_Raw data:_
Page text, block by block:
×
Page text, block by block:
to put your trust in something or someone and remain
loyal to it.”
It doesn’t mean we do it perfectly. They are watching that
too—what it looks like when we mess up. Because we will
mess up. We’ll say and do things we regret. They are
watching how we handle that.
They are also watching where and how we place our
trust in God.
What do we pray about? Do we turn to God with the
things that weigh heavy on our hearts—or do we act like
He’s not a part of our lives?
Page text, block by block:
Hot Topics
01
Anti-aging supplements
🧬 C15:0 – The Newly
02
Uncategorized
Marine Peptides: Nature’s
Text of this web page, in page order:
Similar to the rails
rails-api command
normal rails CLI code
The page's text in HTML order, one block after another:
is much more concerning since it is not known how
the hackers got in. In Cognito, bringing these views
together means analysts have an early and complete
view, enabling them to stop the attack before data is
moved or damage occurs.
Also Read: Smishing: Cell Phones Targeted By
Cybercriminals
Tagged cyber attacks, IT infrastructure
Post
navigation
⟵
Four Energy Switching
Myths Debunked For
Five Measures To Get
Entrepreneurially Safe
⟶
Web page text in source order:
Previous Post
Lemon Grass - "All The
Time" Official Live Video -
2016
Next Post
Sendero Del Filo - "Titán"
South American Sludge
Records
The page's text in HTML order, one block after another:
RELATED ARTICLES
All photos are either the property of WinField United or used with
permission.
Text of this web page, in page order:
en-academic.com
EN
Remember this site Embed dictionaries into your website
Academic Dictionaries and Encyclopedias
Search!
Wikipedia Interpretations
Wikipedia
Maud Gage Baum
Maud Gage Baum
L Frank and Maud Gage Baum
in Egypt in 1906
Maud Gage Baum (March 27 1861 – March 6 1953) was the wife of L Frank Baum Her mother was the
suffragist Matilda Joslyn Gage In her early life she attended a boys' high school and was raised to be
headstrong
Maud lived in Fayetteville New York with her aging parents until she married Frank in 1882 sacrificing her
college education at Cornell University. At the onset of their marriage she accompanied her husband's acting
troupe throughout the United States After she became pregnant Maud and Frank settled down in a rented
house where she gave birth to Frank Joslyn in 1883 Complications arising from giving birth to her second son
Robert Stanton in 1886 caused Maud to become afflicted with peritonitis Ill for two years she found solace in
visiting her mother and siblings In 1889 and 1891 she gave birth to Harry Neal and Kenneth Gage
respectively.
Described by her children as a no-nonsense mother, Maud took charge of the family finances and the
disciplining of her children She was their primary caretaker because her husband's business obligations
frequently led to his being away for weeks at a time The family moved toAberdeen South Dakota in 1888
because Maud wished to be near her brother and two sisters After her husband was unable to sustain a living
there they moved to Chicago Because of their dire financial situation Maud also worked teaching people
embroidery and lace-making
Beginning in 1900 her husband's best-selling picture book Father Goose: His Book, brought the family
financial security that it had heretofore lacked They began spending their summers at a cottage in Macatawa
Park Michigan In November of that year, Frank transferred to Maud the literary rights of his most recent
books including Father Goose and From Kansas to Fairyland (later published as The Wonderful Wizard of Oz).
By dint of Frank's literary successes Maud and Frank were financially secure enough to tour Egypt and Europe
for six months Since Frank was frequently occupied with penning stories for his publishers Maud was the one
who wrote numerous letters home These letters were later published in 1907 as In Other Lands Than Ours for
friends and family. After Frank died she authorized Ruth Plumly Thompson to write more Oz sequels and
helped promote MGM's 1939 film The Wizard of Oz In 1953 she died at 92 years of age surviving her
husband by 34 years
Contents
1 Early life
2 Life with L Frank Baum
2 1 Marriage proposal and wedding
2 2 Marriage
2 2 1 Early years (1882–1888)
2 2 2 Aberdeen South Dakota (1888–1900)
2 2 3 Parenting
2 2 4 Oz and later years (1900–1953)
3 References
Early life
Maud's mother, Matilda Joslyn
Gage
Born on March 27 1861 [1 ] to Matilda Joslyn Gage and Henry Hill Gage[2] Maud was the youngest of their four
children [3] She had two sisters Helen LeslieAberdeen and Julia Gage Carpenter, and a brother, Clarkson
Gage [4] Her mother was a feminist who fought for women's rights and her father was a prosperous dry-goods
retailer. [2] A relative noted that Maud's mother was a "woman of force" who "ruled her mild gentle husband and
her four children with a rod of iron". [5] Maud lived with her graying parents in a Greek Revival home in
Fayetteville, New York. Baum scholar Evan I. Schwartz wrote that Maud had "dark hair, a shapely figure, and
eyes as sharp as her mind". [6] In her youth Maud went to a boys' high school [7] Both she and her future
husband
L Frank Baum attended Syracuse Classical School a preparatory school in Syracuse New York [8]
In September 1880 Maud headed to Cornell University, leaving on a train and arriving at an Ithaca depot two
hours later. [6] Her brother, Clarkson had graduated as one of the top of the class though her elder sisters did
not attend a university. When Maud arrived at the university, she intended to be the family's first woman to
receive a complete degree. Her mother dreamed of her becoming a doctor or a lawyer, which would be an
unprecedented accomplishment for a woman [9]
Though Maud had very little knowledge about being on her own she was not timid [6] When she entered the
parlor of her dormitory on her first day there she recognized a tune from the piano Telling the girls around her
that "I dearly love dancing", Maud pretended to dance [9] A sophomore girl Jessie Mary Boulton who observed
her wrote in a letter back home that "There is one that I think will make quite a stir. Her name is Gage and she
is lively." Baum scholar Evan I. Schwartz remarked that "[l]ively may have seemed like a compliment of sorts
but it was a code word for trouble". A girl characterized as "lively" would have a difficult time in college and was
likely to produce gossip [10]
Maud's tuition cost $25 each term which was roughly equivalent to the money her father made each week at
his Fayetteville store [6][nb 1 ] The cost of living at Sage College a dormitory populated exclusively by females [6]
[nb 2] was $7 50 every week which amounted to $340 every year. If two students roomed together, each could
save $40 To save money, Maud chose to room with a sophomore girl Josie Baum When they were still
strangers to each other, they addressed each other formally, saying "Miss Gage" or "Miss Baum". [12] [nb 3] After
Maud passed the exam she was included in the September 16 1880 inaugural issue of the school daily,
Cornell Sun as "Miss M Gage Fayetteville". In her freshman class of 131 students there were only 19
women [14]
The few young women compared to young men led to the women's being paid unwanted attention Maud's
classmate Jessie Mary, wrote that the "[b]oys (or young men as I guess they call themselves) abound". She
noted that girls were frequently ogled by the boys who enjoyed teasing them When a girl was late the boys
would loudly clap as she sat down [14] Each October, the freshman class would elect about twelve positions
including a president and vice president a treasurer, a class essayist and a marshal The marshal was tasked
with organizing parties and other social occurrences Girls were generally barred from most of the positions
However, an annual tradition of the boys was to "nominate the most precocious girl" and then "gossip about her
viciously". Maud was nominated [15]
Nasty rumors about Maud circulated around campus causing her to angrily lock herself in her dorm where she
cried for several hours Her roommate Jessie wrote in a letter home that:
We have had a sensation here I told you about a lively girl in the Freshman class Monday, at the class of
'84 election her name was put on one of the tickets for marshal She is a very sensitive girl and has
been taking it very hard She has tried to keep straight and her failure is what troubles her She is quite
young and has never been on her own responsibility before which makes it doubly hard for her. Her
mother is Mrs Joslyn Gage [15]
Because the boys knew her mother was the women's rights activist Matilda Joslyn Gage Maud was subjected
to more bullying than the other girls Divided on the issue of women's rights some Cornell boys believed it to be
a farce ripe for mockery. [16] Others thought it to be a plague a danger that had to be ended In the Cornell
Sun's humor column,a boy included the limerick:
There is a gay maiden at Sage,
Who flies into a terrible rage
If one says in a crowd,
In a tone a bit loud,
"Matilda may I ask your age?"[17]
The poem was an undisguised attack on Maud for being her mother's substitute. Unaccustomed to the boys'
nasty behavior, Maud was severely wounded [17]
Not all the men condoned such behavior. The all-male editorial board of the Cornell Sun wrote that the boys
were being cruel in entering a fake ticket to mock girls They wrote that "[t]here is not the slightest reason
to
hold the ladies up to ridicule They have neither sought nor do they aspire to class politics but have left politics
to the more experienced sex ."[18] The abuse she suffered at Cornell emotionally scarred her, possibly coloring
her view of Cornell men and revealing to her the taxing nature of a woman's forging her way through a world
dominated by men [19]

==

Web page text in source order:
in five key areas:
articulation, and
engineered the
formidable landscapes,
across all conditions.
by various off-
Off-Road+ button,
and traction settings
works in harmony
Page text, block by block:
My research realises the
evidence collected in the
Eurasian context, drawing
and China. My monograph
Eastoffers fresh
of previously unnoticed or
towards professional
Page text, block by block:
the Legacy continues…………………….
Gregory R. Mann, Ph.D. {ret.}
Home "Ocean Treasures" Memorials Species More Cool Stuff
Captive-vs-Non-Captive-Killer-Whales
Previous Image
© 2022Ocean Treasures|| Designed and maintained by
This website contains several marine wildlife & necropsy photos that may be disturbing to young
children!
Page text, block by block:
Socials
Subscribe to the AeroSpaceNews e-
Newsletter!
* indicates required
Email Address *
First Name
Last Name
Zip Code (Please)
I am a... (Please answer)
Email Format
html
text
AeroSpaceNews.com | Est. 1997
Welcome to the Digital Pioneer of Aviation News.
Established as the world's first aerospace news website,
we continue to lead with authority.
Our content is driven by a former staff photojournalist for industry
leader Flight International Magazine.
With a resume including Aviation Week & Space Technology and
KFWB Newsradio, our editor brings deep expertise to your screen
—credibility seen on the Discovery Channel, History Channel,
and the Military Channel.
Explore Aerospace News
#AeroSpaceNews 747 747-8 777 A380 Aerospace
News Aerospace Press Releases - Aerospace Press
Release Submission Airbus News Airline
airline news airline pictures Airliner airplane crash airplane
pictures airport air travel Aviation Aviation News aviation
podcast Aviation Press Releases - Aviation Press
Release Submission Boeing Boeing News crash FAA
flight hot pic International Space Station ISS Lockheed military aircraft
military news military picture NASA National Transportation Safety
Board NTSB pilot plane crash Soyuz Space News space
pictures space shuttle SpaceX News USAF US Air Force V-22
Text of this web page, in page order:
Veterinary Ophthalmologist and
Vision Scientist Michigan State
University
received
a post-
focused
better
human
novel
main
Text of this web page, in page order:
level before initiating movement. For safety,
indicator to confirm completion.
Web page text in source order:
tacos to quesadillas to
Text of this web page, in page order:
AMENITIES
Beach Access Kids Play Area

_Description of the task:_ Keeping every character as it is, restate the lines above that run from the line with "Similar to the rails" through the line with "Academic Dictionaries and Encyclopedias", both included, and nothing else.

_Finished task:_
Similar to the rails
rails-api command
normal rails CLI code
The page's text in HTML order, one block after another:
is much more concerning since it is not known how
the hackers got in. In Cognito, bringing these views
together means analysts have an early and complete
view, enabling them to stop the attack before data is
moved or damage occurs.
Also Read: Smishing: Cell Phones Targeted By
Cybercriminals
Tagged cyber attacks, IT infrastructure
Post
navigation
⟵
Four Energy Switching
Myths Debunked For
Five Measures To Get
Entrepreneurially Safe
⟶
Web page text in source order:
Previous Post
Lemon Grass - "All The
Time" Official Live Video -
2016
Next Post
Sendero Del Filo - "Titán"
South American Sludge
Records
The page's text in HTML order, one block after another:
RELATED ARTICLES
All photos are either the property of WinField United or used with
permission.
Text of this web page, in page order:
en-academic.com
EN
Remember this site Embed dictionaries into your website
Academic Dictionaries and Encyclopedias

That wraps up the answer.